• _Work to complete_
Word-for-word transcription: reproduce all of the data, but not the pictures.
---------- Material shown
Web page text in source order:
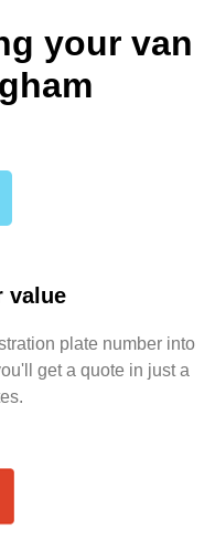
your van
value
plate number into
get a quote in just a
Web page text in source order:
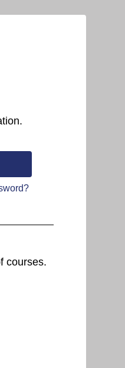
courses.
--------------------
• _Exercise output_
Web page text in source order:
your van
value
plate number into
get a quote in just a
Web page text in source order:
courses.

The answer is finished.